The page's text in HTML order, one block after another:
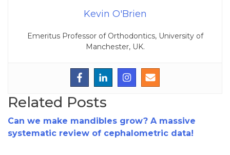
Kevin O'Brien
Emeritus Professor of Orthodontics, University of
Manchester, UK.
Related Posts
Can we make mandibles grow? A massive
systematic review of cephalometric data!
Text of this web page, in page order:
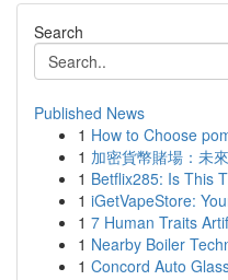
Search
Published News
1 How to Choose
1 加密貨幣賭場：未
1 Betflix285: Is This
1 iGetVapeStore:
1 7 Human Traits
1 Nearby Boiler
1 Concord Auto
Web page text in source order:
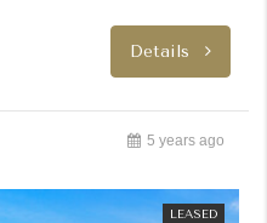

What this task involves — Copy exactly the lines from the line containing "Text of this" through the last line of the records, both included, and omit every picture.

Result of the task —
Text of this web page, in page order:
Search
Published News
1 How to Choose
1 加密貨幣賭場：未
1 Betflix285: Is This
1 iGetVapeStore:
1 7 Human Traits
1 Nearby Boiler
1 Concord Auto
Web page text in source order:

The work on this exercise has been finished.